Eikichi Kaminaka (上仲 永吉, Kaminaka Eikichi) is the husband of Takahara Academy's director, Shino Kaminaka. He is also a high-ranking executive within the academy.

===Nobuo Shimazaki===

Nobuo Shimazaki (島崎 信夫, Shimazaki Nobuo) is a high-ranking executive and technician within the academy. After the attack on the facility, he took care of Maru with Kondo.

===Kondo===

Kondo (近藤, Kondō) is a technician within the academy. After the attack on the facility, he took care of Maru with Nobuo Shimazaki.

==The Outside==
===Robin Inazaki===

Robin Inazaki (稲崎 露敏, Inazaki Robin) is Kiruko's childhood friend and a sort of mentor who went missing years ago.

===Ran Kawashima===

Ran Kawashima (川島 蘭, Kawashima Ran) is an odd and cheerful child who lived with Haruki at Funayama Orphanage.

===Ken Tachibana===

Ken Tachibana (立花 健, Tachibana Ken) is one of Haruki's childhood friends, who lived in Funayama Orphanage.

===Toru Funayama===
Toru Funayama (船山 通, Funayama Toru) is a tall and imposing, but actually kind man who founded Funayama Orphanage, where Haruki, Kiriko and Robin grew up.

===Marin Inazaki===
Marin Inazaki (稲崎 真凛, Inazaki Marin) is Robin's younger sister who died prior to the end of the world.

===Totori===

Totori (トトリ) is a young girl who works with bandits in trapping and robbing people.

===Mizuhashi===

Mizuhashi (水橋, Mizuhashi) is the leader of the Liviumen cult, who are disgruntled by technology replacing their body, supposedly in the name of human experiments.

===Kuwata===

Kuwata (桑田, Kuwata) is one of Mizuhashi's right-hand man, who has an agenda of his own.

===Yoneda===

Yoneda (米田, Yoneda) is one of Mizuhashi's right-hand man, who will help him escape when the attacks against the Immortal Order begin.

===Juichi===

Juichi (ジューイチ, Jūichi) A scavenger and con artist with a dark past who encounters Maru and Kiruko during their travels. He is searching for his son Jugo.

===Jugo===

Jugo (十五, Jūgo) is Juichi's son.

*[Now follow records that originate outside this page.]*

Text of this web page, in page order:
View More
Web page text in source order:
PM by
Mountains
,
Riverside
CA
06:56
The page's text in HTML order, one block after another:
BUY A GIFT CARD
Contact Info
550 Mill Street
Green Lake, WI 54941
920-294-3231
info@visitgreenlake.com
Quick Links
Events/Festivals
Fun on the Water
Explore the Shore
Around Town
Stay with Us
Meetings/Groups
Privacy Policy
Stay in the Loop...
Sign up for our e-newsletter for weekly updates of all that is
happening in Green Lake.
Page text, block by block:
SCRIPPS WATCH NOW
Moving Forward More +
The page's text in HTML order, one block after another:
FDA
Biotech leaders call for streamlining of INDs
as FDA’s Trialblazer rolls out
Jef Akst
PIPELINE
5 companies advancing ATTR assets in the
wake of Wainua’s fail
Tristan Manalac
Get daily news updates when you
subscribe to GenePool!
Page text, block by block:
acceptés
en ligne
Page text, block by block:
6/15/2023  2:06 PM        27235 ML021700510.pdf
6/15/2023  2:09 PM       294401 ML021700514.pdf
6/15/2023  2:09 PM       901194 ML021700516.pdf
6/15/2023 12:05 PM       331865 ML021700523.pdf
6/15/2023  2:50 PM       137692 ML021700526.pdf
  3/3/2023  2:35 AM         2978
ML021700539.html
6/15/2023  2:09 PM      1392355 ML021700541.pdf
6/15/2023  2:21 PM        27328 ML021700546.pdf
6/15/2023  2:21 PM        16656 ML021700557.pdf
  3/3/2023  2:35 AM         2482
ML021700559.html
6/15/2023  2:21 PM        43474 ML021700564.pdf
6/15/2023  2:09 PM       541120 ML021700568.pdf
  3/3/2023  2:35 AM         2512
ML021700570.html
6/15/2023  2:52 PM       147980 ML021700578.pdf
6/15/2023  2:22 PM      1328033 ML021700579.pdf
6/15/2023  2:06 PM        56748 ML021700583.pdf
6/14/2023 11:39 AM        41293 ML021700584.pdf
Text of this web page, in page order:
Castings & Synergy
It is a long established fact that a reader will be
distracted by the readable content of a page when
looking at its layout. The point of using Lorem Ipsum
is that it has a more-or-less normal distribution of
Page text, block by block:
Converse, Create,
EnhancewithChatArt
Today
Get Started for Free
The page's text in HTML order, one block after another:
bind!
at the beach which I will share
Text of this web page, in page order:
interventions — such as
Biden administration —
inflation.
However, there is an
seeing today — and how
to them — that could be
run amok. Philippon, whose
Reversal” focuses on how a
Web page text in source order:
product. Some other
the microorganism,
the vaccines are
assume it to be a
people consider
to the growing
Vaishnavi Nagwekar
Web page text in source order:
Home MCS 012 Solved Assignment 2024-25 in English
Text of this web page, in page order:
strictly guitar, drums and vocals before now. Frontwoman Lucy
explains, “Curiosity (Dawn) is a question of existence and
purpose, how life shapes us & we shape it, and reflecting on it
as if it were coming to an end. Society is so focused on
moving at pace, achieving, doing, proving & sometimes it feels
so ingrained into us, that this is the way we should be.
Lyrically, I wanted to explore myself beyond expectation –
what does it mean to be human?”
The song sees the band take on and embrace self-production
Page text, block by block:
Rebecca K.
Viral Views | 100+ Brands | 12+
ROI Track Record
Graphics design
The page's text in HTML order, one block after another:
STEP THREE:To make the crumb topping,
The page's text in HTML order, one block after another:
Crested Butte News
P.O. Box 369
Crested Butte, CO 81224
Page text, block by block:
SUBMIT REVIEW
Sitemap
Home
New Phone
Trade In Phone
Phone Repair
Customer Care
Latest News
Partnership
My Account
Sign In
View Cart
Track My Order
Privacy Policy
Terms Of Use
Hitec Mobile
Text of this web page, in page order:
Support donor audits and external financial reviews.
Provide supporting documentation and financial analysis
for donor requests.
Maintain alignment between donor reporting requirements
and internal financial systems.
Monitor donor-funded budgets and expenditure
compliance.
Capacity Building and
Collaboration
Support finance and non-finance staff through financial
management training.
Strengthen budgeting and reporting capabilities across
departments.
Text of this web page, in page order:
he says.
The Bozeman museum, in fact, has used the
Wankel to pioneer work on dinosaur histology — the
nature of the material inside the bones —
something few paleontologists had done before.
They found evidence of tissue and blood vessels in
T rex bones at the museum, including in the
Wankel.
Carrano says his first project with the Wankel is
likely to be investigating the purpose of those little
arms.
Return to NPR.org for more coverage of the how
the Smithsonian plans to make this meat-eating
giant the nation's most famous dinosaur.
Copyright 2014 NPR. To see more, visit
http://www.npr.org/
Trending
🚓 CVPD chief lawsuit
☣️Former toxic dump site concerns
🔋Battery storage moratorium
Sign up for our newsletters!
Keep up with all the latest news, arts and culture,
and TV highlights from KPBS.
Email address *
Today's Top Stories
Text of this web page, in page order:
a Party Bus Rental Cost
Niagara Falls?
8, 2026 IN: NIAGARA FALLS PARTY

He has freezing powers.

===Helm===
Helm (ヘルム, Herumu) is a 16–17 year old girl who travels alone with the goal of taking revenge on a man.

==Ministry of Reconstruction==
===Sakae===

Sakae (坂江, Sakae) is a member of the Ministry of Reconstruction of Ibaraki responsible for finding Maru and Kiruko, suspected of having helped Robin in his escape.

===Heima===
Heima (平馬, Heima) is a member of the Ministry of Reconstruction of Ibaraki responsible for finding Maru and Kiruko, suspected of having helped Robin in his escape.

===Oikawa===

Oikawa (及川, Oikawa) is one of the chiefs of the Ministry of Reconstruction of Ibaraki. He is supervising the case surrounding Robin Inazaki's escape from his Ministry of Reconstruction duties.

===Sato===
Sato (佐藤, Satō) is a member of the Ministry of Reconstruction of Nara, working at the anti-Anjulas operations center. He is better known as Broadsword Sato.